*To do*:
Without any pictures, the records below should be reproduced exactly.
*** Begin section ***
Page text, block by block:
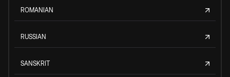
ROMANIAN
RUSSIAN
SANSKRIT
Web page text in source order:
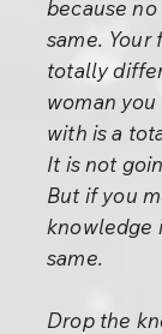
because
same. Your
totally
woman
with is a
It is not
But if you
knowledge
same.
Drop the
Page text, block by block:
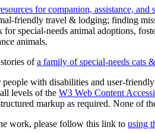
for companion, assistance, and
friendly travel & lodging; finding
special-needs animal adoptions,
animals.
ofa family of special-needs cats
with disabilities and user-
levels of the W3 Web Content
markup as required. None of
work, please follow this link to using
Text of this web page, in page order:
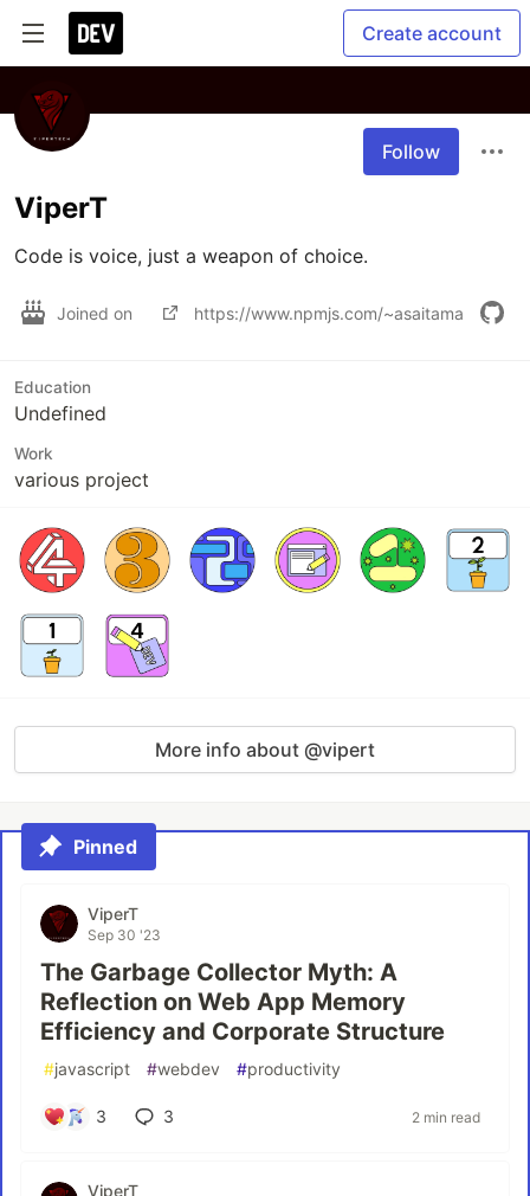
Create account
Follow
ViperT
Code is voice, just a weapon of choice.
Joined on https://www.npmjs.com/~asaitama
Education
Undefined
Work
various project
More info about @vipert
Pinned
ViperT
Sep 30 '23
The Garbage Collector Myth: A
Reflection on Web App Memory
Efficiency and Corporate Structure
#javascript #webdev #productivity
3 3 2 min read
ViperT
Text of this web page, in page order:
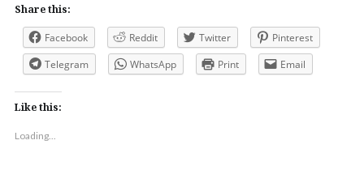
Share this:
Facebook Reddit Twitter
Pinterest
Telegram
WhatsApp Print Email
Like this:
Loading...
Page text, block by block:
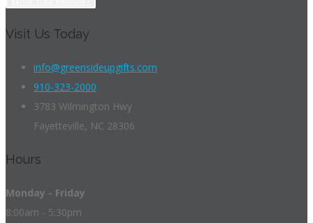
Visit Us Today
info@greensideupgifts.com
910-323-2000
3783 Wilmington Hwy
Fayetteville, NC 28306
Hours
Monday - Friday
8:00am - 5:30pm
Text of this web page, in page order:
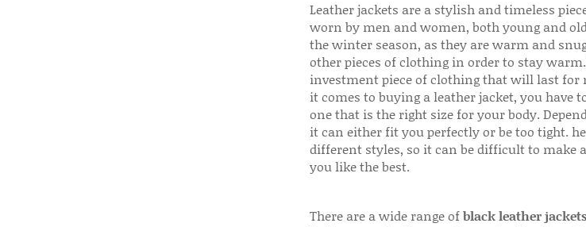
Leather jackets are a stylish and timeless
worn by men and women, both young and
the winter season, as they are warm and
other pieces of clothing in order to stay
investment piece of clothing that will last for
it comes to buying a leather jacket, you have
one that is the right size for your body.
it can either fit you perfectly or be too tight.
different styles, so it can be difficult to make
you like the best.
There are a wide range ofblack leather jackets
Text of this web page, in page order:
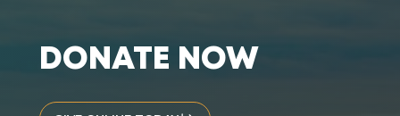
DONATE NOW
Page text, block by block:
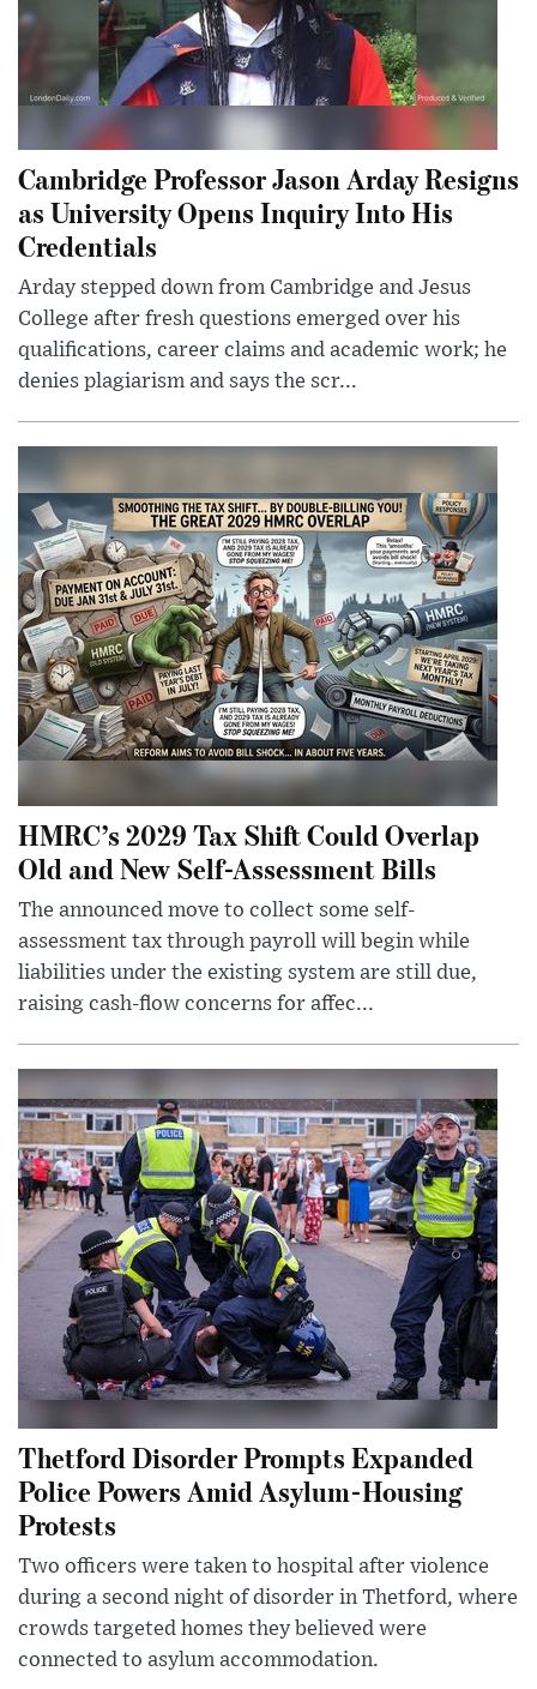
Cambridge Professor Jason Arday Resigns
as University Opens Inquiry Into His
Credentials
Arday stepped down from Cambridge and Jesus
College after fresh questions emerged over his
qualifications, career claims and academic work; he
denies plagiarism and says the scr...
HMRC’s 2029 Tax Shift Could Overlap
Old and New Self-Assessment Bills
The announced move to collect some self-
assessment tax through payroll will begin while
liabilities under the existing system are still due,
raising cash-flow concerns for affec...
Thetford Disorder Prompts Expanded
Police Powers Amid Asylum-Housing
Protests
Two officers were taken to hospital after violence
during a second night of disorder in Thetford, where
crowds targeted homes they believed were
connected to asylum accommodation.
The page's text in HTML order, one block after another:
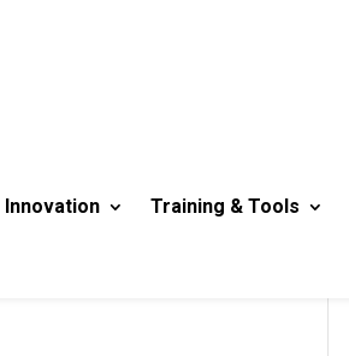
Innovation Training & Tools
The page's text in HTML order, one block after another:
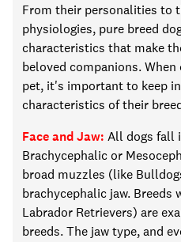
From their personalities to
physiologies, pure breed
characteristics that make
beloved companions. When
pet, it's important to keep
characteristics oftheir
Face and Jaw: All dogs fall
Brachycephalic or M
broad muzzles (like
brachycephalic jaw.
Labrador Retrievers) are
breeds. The jaw type, and
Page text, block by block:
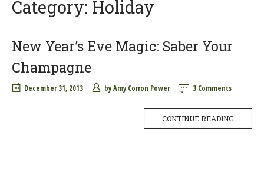
Category: Holiday
New Year’s Eve Magic: Saber Your
Champagne
December 31, 2013 byAmy Corron Power 3 Comments
CONTINUE READING
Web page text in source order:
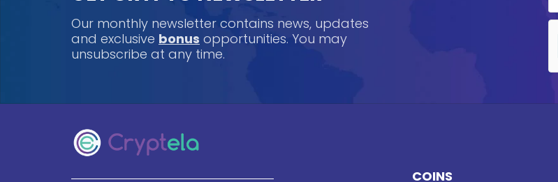
Our monthly newsletter contains news, updates
and exclusive bonus opportunities. You may
unsubscribe at any time.
COINS
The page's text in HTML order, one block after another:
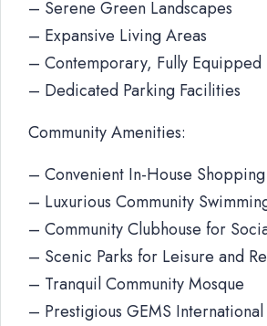
– Serene Green Landscapes
– Expansive Living Areas
– Contemporary, Fully Equipped
– Dedicated Parking Facilities
Community Amenities:
– Convenient In-House
– Luxurious Community
– Community Clubhouse for
– Scenic Parks for Leisure and
– Tranquil Community Mosque
– Prestigious GEMS
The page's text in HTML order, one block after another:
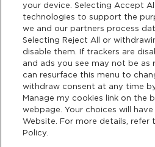
Privacy & Cookies
Terms & Conditions
Data Deletion
Support
your device. Selecting Accept
technologies to support the
we and our partners process
Selecting Reject All or
disable them. If trackers are
and ads you see may not be as
can resurface this menu to
withdraw consent at any time
Manage my cookies link on the
webpage. Your choices will
Website. For more details, refer
Policy.
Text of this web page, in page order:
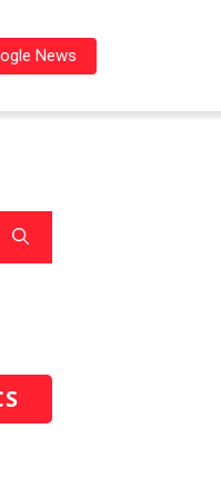
News
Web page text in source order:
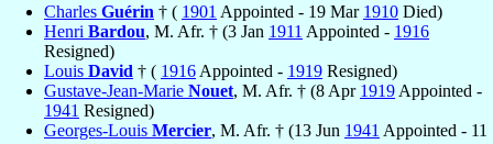
Charles Guérin † ( 1901 Appointed - 19 Mar 1910 Died)
Henri Bardou, M. Afr. † (3 Jan 1911 Appointed - 1916
Resigned)
Louis David † ( 1916 Appointed - 1919 Resigned)
Gustave-Jean-Marie Nouet, M. Afr. † (8 Apr 1919 Appointed -
1941 Resigned)
Georges-Louis Mercier, M. Afr. † (13 Jun 1941 Appointed - 11
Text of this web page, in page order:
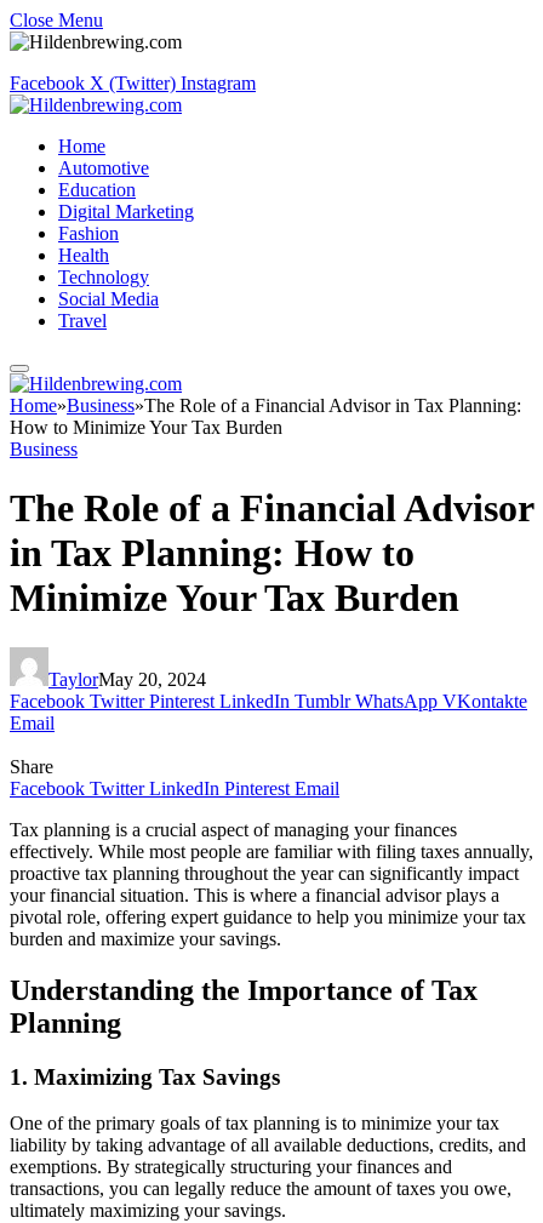
Close Menu
Facebook X (Twitter) Instagram
Home
Automotive
Education
Digital Marketing
Fashion
Health
Technology
Social Media
Travel
Home»Business»The Role of a Financial Advisor in Tax Planning:
How to Minimize Your Tax Burden
Business
The Role of a Financial Advisor
in Tax Planning: How to
Minimize Your Tax Burden
TaylorMay 20, 2024
Facebook Twitter Pinterest LinkedIn Tumblr WhatsApp VKontakte
Email
Share
Facebook Twitter LinkedIn Pinterest Email
Tax planning is a crucial aspect of managing your finances
effectively. While most people are familiar with filing taxes annually,
proactive tax planning throughout the year can significantly impact
your financial situation. This is where a financial advisor plays a
pivotal role, offering expert guidance to help you minimize your tax
burden and maximize your savings.
Understanding the Importance of Tax
Planning
1. Maximizing Tax Savings
One of the primary goals of tax planning is to minimize your tax
liability by taking advantage of all available deductions, credits, and
exemptions. By strategically structuring your finances and
transactions, you can legally reduce the amount of taxes you owe,
ultimately maximizing your savings.
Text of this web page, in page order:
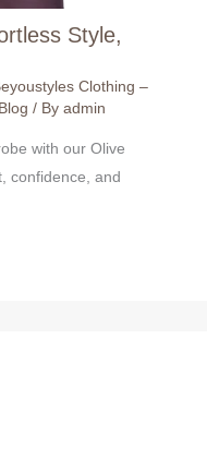
Style,
Clothing –
Blog / By admin
with our Olive
confidence, and
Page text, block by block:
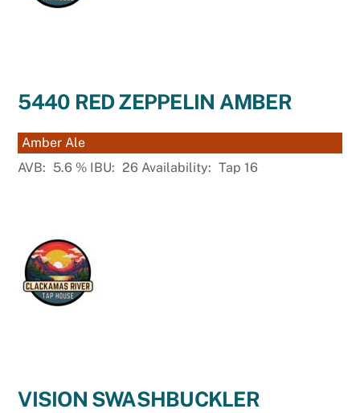
5440 RED ZEPPELIN AMBER
Amber Ale
AVB: 5.6 % IBU: 26 Availability: Tap 16
VISION SWASHBUCKLER
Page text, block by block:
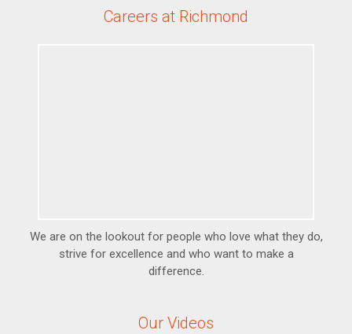
Careers at Richmond
We are on the lookout for people who love what they do,
strive for excellence and who want to make a
difference.
Our Videos
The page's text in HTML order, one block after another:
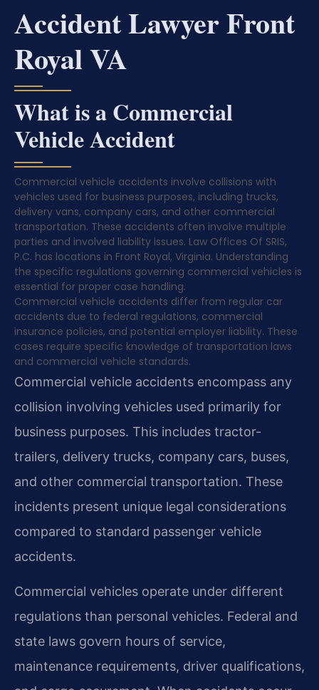
Accident Lawyer Front
Royal VA
What is a Commercial
Vehicle Accident
Commercial vehicle accidents involve collisions with
vehicles used for business purposes, including trucks,
delivery vans, company cars, and other commercial
transportation. These accidents often involve multiple
parties and involved liability issues. Law Offices Of SRIS,
P.C. has locations in Front Royal, Virginia. Understanding
the specific regulations governing commercial vehicles is
essential for proper case handling.
Commercial vehicle accidents differ from regular car
accidents due to federal regulations, commercial
insurance policies, and potential employer liability. These
cases require specific knowledge of transportation laws
and commercial vehicle standards.
Commercial vehicle accidents encompass any
collision involving vehicles used primarily for
business purposes. This includes tractor-
trailers, delivery trucks, company cars, buses,
and other commercial transportation. These
incidents present unique legal considerations
compared to standard passenger vehicle
accidents.
Commercial vehicles operate under different
regulations than personal vehicles. Federal and
state laws govern hours of service,
maintenance requirements, driver qualifications,
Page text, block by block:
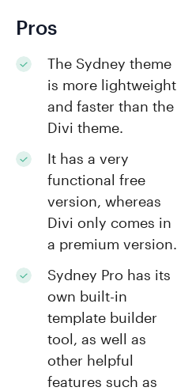
Pros
The Sydney theme
is more lightweight
and faster than the
Divi theme.
It has a very
functional free
version, whereas
Divi only comes in
a premium version.
Sydney Pro has its
own built-in
template builder
tool, as well as
other helpful
features such as
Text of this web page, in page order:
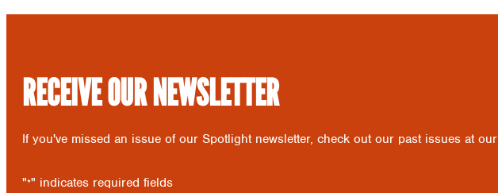
RECEIVE OUR NEWSLETTER
If you've missed an issue of our Spotlight newsletter, check out our past issues at our
"*" indicates required fields
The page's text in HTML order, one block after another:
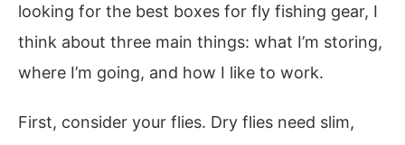
looking for the best boxes for fly fishing gear, I
think about three main things: what I’m storing,
where I’m going, and how I like to work.
First, consider your flies. Dry flies need slim,
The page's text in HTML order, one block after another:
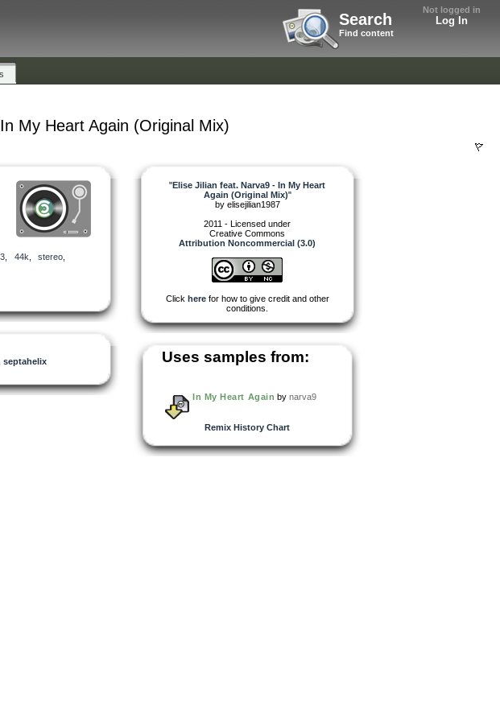
Not logged in
Log In
Search
Find content
My Heart Again (Original Mix)
44k stereo
septahelix
"Elise Jilian feat. Narva9 - In My Heart
Again (Original Mix)"
by elisejilian1987
2011 - Licensed under
Creative Commons
Attribution Noncommercial (3.0)
Click herefor how to give credit and other
conditions.
Uses samples from:
In My Heart Again bynarva9
Remix History Chart
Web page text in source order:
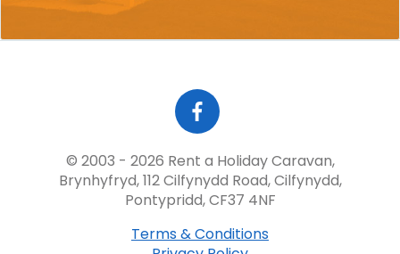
*** End section ***
*Task result*:
Page text, block by block:
ROMANIAN
RUSSIAN
SANSKRIT
Web page text in source order:
because
same. Your
totally
woman
with is a
It is not
But if you
knowledge
same.
Drop the
Page text, block by block:
for companion, assistance, and
friendly travel & lodging; finding
special-needs animal adoptions,
animals.
ofa family of special-needs cats
with disabilities and user-
levels of the W3 Web Content
markup as required. None of
work, please follow this link to using
Text of this web page, in page order:
Create account
Follow
ViperT
Code is voice, just a weapon of choice.
Joined on https://www.npmjs.com/~asaitama
Education
Undefined
Work
various project
More info about @vipert
Pinned
ViperT
Sep 30 '23
The Garbage Collector Myth: A
Reflection on Web App Memory
Efficiency and Corporate Structure
#javascript #webdev #productivity
3 3 2 min read
ViperT
Text of this web page, in page order:
Share this:
Facebook Reddit Twitter
Pinterest
Telegram
WhatsApp Print Email
Like this:
Loading...
Page text, block by block:
Visit Us Today
info@greensideupgifts.com
910-323-2000
3783 Wilmington Hwy
Fayetteville, NC 28306
Hours
Monday - Friday
8:00am - 5:30pm
Text of this web page, in page order:
Leather jackets are a stylish and timeless
worn by men and women, both young and
the winter season, as they are warm and
other pieces of clothing in order to stay
investment piece of clothing that will last for
it comes to buying a leather jacket, you have
one that is the right size for your body.
it can either fit you perfectly or be too tight.
different styles, so it can be difficult to make
you like the best.
There are a wide range ofblack leather jackets
Text of this web page, in page order:
DONATE NOW
Page text, block by block:
Cambridge Professor Jason Arday Resigns
as University Opens Inquiry Into His
Credentials
Arday stepped down from Cambridge and Jesus
College after fresh questions emerged over his
qualifications, career claims and academic work; he
denies plagiarism and says the scr...
HMRC’s 2029 Tax Shift Could Overlap
Old and New Self-Assessment Bills
The announced move to collect some self-
assessment tax through payroll will begin while
liabilities under the existing system are still due,
raising cash-flow concerns for affec...
Thetford Disorder Prompts Expanded
Police Powers Amid Asylum-Housing
Protests
Two officers were taken to hospital after violence
during a second night of disorder in Thetford, where
crowds targeted homes they believed were
connected to asylum accommodation.
The page's text in HTML order, one block after another:
Innovation Training & Tools
The page's text in HTML order, one block after another:
From their personalities to
physiologies, pure breed
characteristics that make
beloved companions. When
pet, it's important to keep
characteristics oftheir
Face and Jaw: All dogs fall
Brachycephalic or M
broad muzzles (like
brachycephalic jaw.
Labrador Retrievers) are
breeds. The jaw type, and
Page text, block by block:
Category: Holiday
New Year’s Eve Magic: Saber Your
Champagne
December 31, 2013 byAmy Corron Power 3 Comments
CONTINUE READING
Web page text in source order:
Our monthly newsletter contains news, updates
and exclusive bonus opportunities. You may
unsubscribe at any time.
COINS
The page's text in HTML order, one block after another:
– Serene Green Landscapes
– Expansive Living Areas
– Contemporary, Fully Equipped
– Dedicated Parking Facilities
Community Amenities:
– Convenient In-House
– Luxurious Community
– Community Clubhouse for
– Scenic Parks for Leisure and
– Tranquil Community Mosque
– Prestigious GEMS
The page's text in HTML order, one block after another:
Privacy & Cookies
Terms & Conditions
Data Deletion
Support
your device. Selecting Accept
technologies to support the
we and our partners process
Selecting Reject All or
disable them. If trackers are
and ads you see may not be as
can resurface this menu to
withdraw consent at any time
Manage my cookies link on the
webpage. Your choices will
Website. For more details, refer
Policy.
Text of this web page, in page order:
News
Web page text in source order:
Charles Guérin † ( 1901 Appointed - 19 Mar 1910 Died)
Henri Bardou, M. Afr. † (3 Jan 1911 Appointed - 1916
Resigned)
Louis David † ( 1916 Appointed - 1919 Resigned)
Gustave-Jean-Marie Nouet, M. Afr. † (8 Apr 1919 Appointed -
1941 Resigned)
Georges-Louis Mercier, M. Afr. † (13 Jun 1941 Appointed - 11
Text of this web page, in page order:
Close Menu
Facebook X (Twitter) Instagram
Home
Automotive
Education
Digital Marketing
Fashion
Health
Technology
Social Media
Travel
Home»Business»The Role of a Financial Advisor in Tax Planning:
How to Minimize Your Tax Burden
Business
The Role of a Financial Advisor
in Tax Planning: How to
Minimize Your Tax Burden
TaylorMay 20, 2024
Facebook Twitter Pinterest LinkedIn Tumblr WhatsApp VKontakte
Email
Share
Facebook Twitter LinkedIn Pinterest Email
Tax planning is a crucial aspect of managing your finances
effectively. While most people are familiar with filing taxes annually,
proactive tax planning throughout the year can significantly impact
your financial situation. This is where a financial advisor plays a
pivotal role, offering expert guidance to help you minimize your tax
burden and maximize your savings.
Understanding the Importance of Tax
Planning
1. Maximizing Tax Savings
One of the primary goals of tax planning is to minimize your tax
liability by taking advantage of all available deductions, credits, and
exemptions. By strategically structuring your finances and
transactions, you can legally reduce the amount of taxes you owe,
ultimately maximizing your savings.
Text of this web page, in page order:
Style,
Clothing –
Blog / By admin
with our Olive
confidence, and
Page text, block by block:
5440 RED ZEPPELIN AMBER
Amber Ale
AVB: 5.6 % IBU: 26 Availability: Tap 16
VISION SWASHBUCKLER
Page text, block by block:
Careers at Richmond
We are on the lookout for people who love what they do,
strive for excellence and who want to make a
difference.
Our Videos
The page's text in HTML order, one block after another:
Accident Lawyer Front
Royal VA
What is a Commercial
Vehicle Accident
Commercial vehicle accidents involve collisions with
vehicles used for business purposes, including trucks,
delivery vans, company cars, and other commercial
transportation. These accidents often involve multiple
parties and involved liability issues. Law Offices Of SRIS,
P.C. has locations in Front Royal, Virginia. Understanding
the specific regulations governing commercial vehicles is
essential for proper case handling.
Commercial vehicle accidents differ from regular car
accidents due to federal regulations, commercial
insurance policies, and potential employer liability. These
cases require specific knowledge of transportation laws
and commercial vehicle standards.
Commercial vehicle accidents encompass any
collision involving vehicles used primarily for
business purposes. This includes tractor-
trailers, delivery trucks, company cars, buses,
and other commercial transportation. These
incidents present unique legal considerations
compared to standard passenger vehicle
accidents.
Commercial vehicles operate under different
regulations than personal vehicles. Federal and
state laws govern hours of service,
maintenance requirements, driver qualifications,
Page text, block by block:
Pros
The Sydney theme
is more lightweight
and faster than the
Divi theme.
It has a very
functional free
version, whereas
Divi only comes in
a premium version.
Sydney Pro has its
own built-in
template builder
tool, as well as
other helpful
features such as
Text of this web page, in page order:
RECEIVE OUR NEWSLETTER
If you've missed an issue of our Spotlight newsletter, check out our past issues at our
"*" indicates required fields
The page's text in HTML order, one block after another:
looking for the best boxes for fly fishing gear, I
think about three main things: what I’m storing,
where I’m going, and how I like to work.
First, consider your flies. Dry flies need slim,
The page's text in HTML order, one block after another:
Not logged in
Log In
Search
Find content
My Heart Again (Original Mix)
44k stereo
septahelix
"Elise Jilian feat. Narva9 - In My Heart
Again (Original Mix)"
by elisejilian1987
2011 - Licensed under
Creative Commons
Attribution Noncommercial (3.0)
Click herefor how to give credit and other
conditions.
Uses samples from:
In My Heart Again bynarva9
Remix History Chart
Web page text in source order:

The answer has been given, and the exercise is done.